Extracted records:
⟨
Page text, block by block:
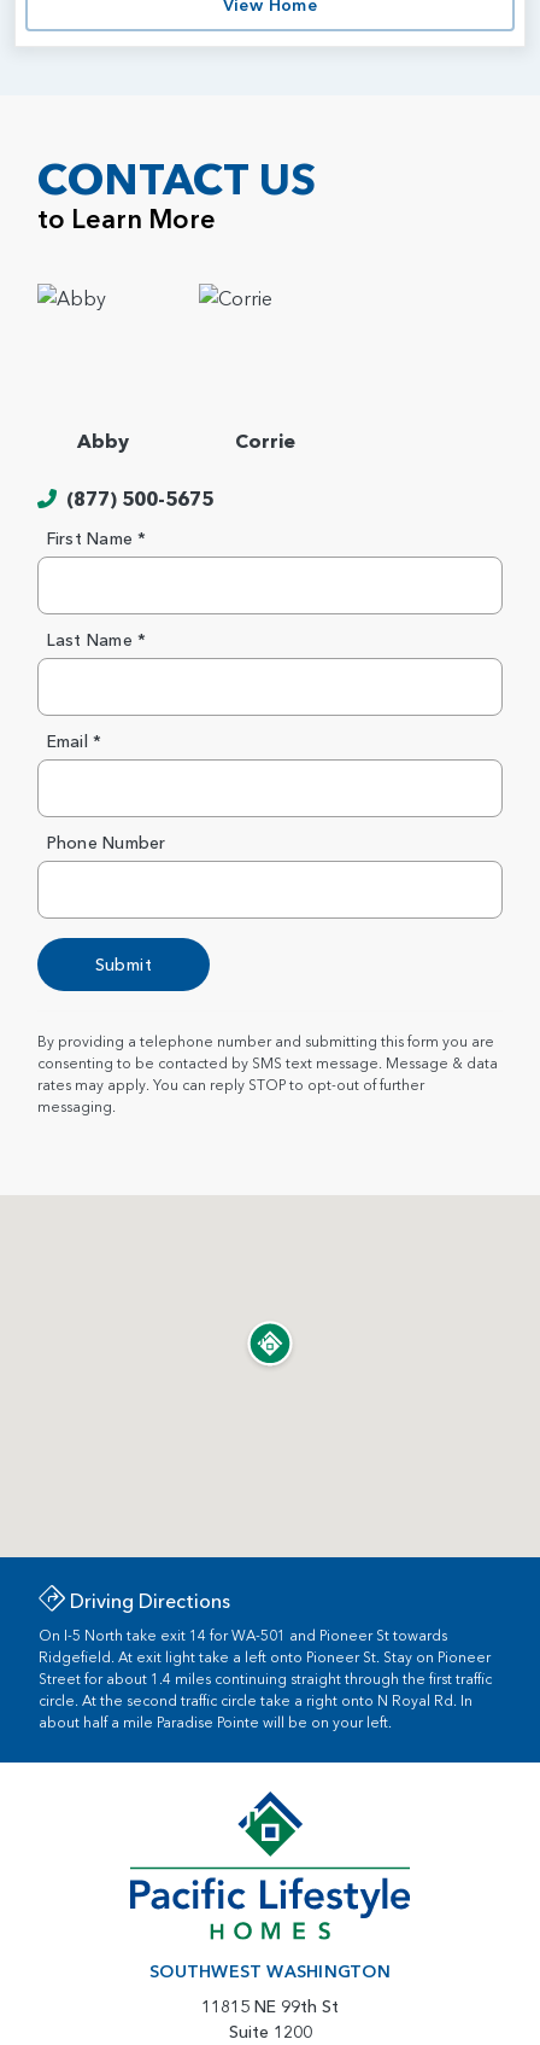
CONTACT US
to Learn More
Abby Corrie
(877) 500-5675
First Name *
Last Name *
Email *
Phone Number
Submit
By providing a telephone number and submitting this form you are
consenting to be contacted by SMS text message. Message & data
rates may apply. You can reply STOP to opt-out of further
messaging.
Driving Directions
On I-5 North take exit 14 for WA-501 and Pioneer St towards
Ridgefield. At exit light take a left onto Pioneer St. Stay on Pioneer
Street for about 1.4 miles continuing straight through the first traffic
circle. At the second traffic circle take a right onto N Royal Rd. In
about half a mile Paradise Pointe will be on your left.
SOUTHWEST WASHINGTON
11815 NE 99th St
Suite 1200
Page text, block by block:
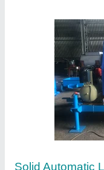
&nbsp;Heavy
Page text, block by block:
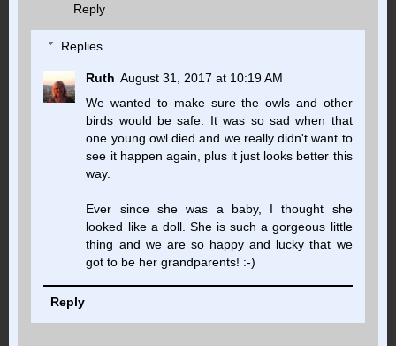
Reply
Replies
Ruth August 31, 2017 at 10:19 AM
We wanted to make sure the owls and other
birds would be safe. It was so sad when that
one young owl died and we really didn't want to
see it happen again, plus it just looks better this
way.
Ever since she was a baby, I thought she
looked like a doll. She is such a gorgeous little
thing and we are so happy and lucky that we
got to be her grandparents! :-)
Reply
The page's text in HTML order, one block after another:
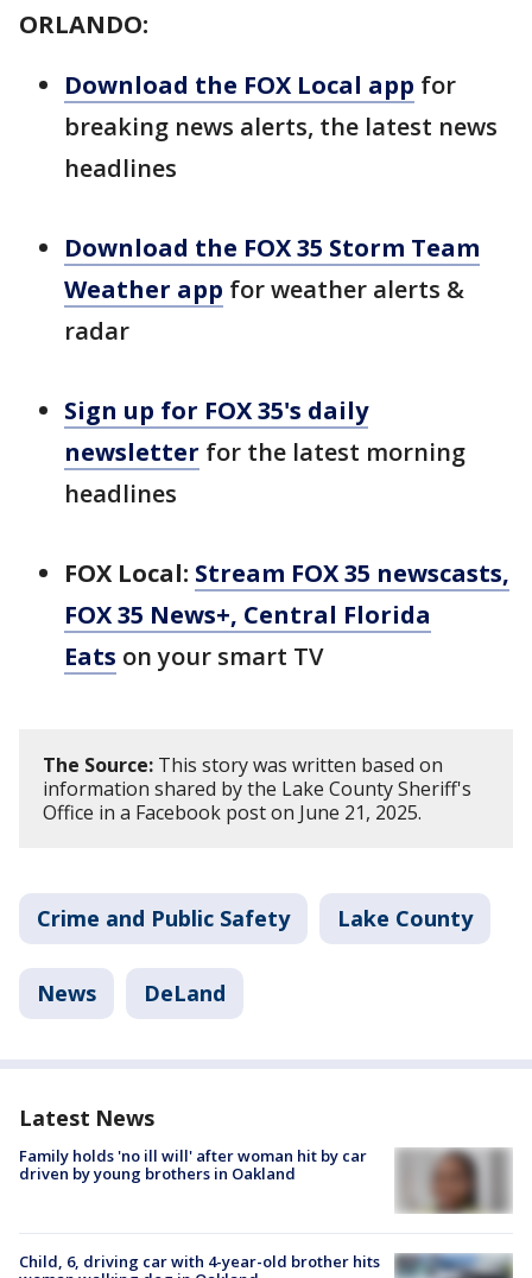
ORLANDO:
Download the FOX Local app for
breaking news alerts, the latest news
headlines
Download the FOX 35 Storm Team
Weather app for weather alerts &
radar
Sign up for FOX 35's daily
newsletter for the latest morning
headlines
FOX Local: Stream FOX 35 newscasts,
FOX 35 News+, Central Florida
Eats on your smart TV
The Source: This story was written based on
information shared by the Lake County Sheriff's
Office in a Facebook post on June 21, 2025.
Crime and Public Safety Lake County
News DeLand
Latest News
Family holds 'no ill will' after woman hit by car
driven by young brothers in Oakland
Child, 6, driving car with 4-year-old brother hits
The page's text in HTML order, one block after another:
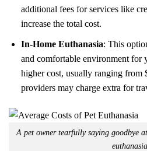
additional fees for services like
increase the total cost.
In-Home Euthanasia: This
and comfortable environment for
higher cost, usually ranging from
providers may charge extra for
A pet owner tearfully saying goodbye
euthanasia.
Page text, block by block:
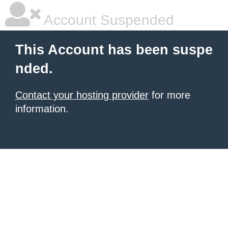
Account Suspended
This Account has been suspe
nded.
Contact your hosting provider for more
information.
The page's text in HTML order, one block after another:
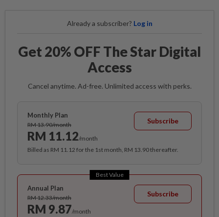
Already a subscriber? Log in
Get 20% OFF The Star Digital
Access
Cancel anytime. Ad-free. Unlimited access with perks.
Monthly Plan
RM 13.90/month
RM 11.12/month
Subscribe
Billed as RM 11.12 for the 1st month, RM 13.90 thereafter.
Best Value
Annual Plan
RM 12.33/month
RM 9.87/month
Subscribe
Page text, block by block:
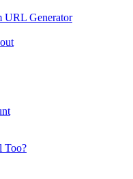
URL Generator
Too?
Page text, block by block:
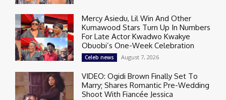
Mercy Asiedu, Lil Win And Other
Kumawood Stars Turn Up In Numbers
For Late Actor Kwadwo Kwakye
Obuobi’s One-Week Celebration
Celeb news August 7, 2026
VIDEO: Ogidi Brown Finally Set To
Marry; Shares Romantic Pre-Wedding
Shoot With Fiancée Jessica
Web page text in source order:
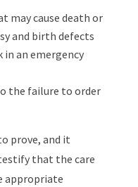
may cause death or
and birth defects
an emergency
the failure to order
prove, and it
that the care
appropriate
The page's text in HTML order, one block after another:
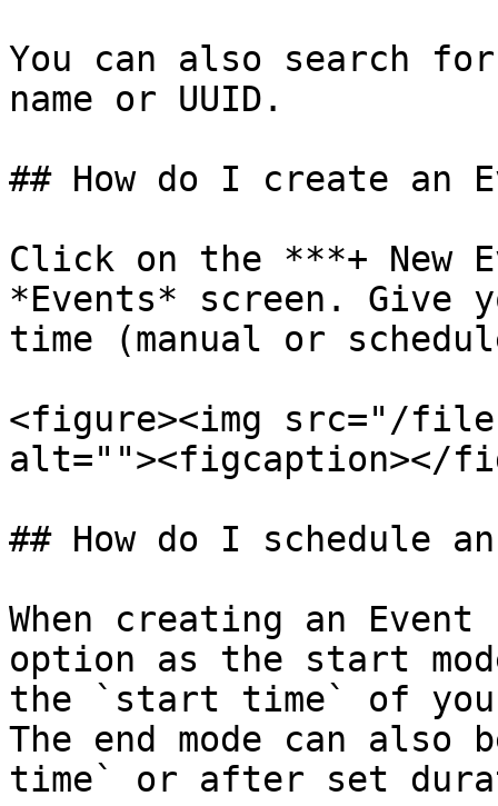
You can also search
name or UUID.
## How do I create an
Click on the ***+ New
*Events* screen. Give
time (manual or
<figure><img src="/
alt=""><figcaption></
## How do I schedule
When creating an
option as the start
the `start time` of your
The end mode can also
time` or after set
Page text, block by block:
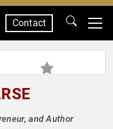
Contact
and Author
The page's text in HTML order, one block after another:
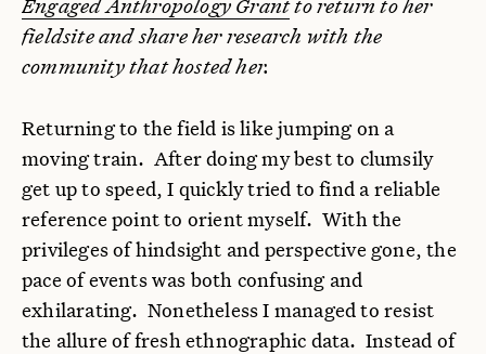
⟩
§ **ACTIVITY**: An exact copy of every entry above is required, without the pictures.

§ **RESULT BELOW**:
Page text, block by block:
CONTACT US
to Learn More
Abby Corrie
(877) 500-5675
First Name *
Last Name *
Email *
Phone Number
Submit
By providing a telephone number and submitting this form you are
consenting to be contacted by SMS text message. Message & data
rates may apply. You can reply STOP to opt-out of further
messaging.
Driving Directions
On I-5 North take exit 14 for WA-501 and Pioneer St towards
Ridgefield. At exit light take a left onto Pioneer St. Stay on Pioneer
Street for about 1.4 miles continuing straight through the first traffic
circle. At the second traffic circle take a right onto N Royal Rd. In
about half a mile Paradise Pointe will be on your left.
SOUTHWEST WASHINGTON
11815 NE 99th St
Suite 1200
Page text, block by block:
&nbsp;Heavy
Page text, block by block:
Reply
Replies
Ruth August 31, 2017 at 10:19 AM
We wanted to make sure the owls and other
birds would be safe. It was so sad when that
one young owl died and we really didn't want to
see it happen again, plus it just looks better this
way.
Ever since she was a baby, I thought she
looked like a doll. She is such a gorgeous little
thing and we are so happy and lucky that we
got to be her grandparents! :-)
Reply
The page's text in HTML order, one block after another:
ORLANDO:
Download the FOX Local app for
breaking news alerts, the latest news
headlines
Download the FOX 35 Storm Team
Weather app for weather alerts &
radar
Sign up for FOX 35's daily
newsletter for the latest morning
headlines
FOX Local: Stream FOX 35 newscasts,
FOX 35 News+, Central Florida
Eats on your smart TV
The Source: This story was written based on
information shared by the Lake County Sheriff's
Office in a Facebook post on June 21, 2025.
Crime and Public Safety Lake County
News DeLand
Latest News
Family holds 'no ill will' after woman hit by car
driven by young brothers in Oakland
Child, 6, driving car with 4-year-old brother hits
The page's text in HTML order, one block after another:
additional fees for services like
increase the total cost.
In-Home Euthanasia: This
and comfortable environment for
higher cost, usually ranging from
providers may charge extra for
A pet owner tearfully saying goodbye
euthanasia.
Page text, block by block:
Account Suspended
This Account has been suspe
nded.
Contact your hosting provider for more
information.
The page's text in HTML order, one block after another:
Already a subscriber? Log in
Get 20% OFF The Star Digital
Access
Cancel anytime. Ad-free. Unlimited access with perks.
Monthly Plan
RM 13.90/month
RM 11.12/month
Subscribe
Billed as RM 11.12 for the 1st month, RM 13.90 thereafter.
Best Value
Annual Plan
RM 12.33/month
RM 9.87/month
Subscribe
Page text, block by block:
URL Generator
Too?
Page text, block by block:
Mercy Asiedu, Lil Win And Other
Kumawood Stars Turn Up In Numbers
For Late Actor Kwadwo Kwakye
Obuobi’s One-Week Celebration
Celeb news August 7, 2026
VIDEO: Ogidi Brown Finally Set To
Marry; Shares Romantic Pre-Wedding
Shoot With Fiancée Jessica
Web page text in source order:
may cause death or
and birth defects
an emergency
the failure to order
prove, and it
that the care
appropriate
The page's text in HTML order, one block after another:
You can also search
name or UUID.
## How do I create an
Click on the ***+ New
*Events* screen. Give
time (manual or
<figure><img src="/
alt=""><figcaption></
## How do I schedule
When creating an
option as the start
the `start time` of your
The end mode can also
time` or after set
Page text, block by block:
Contact
and Author
The page's text in HTML order, one block after another:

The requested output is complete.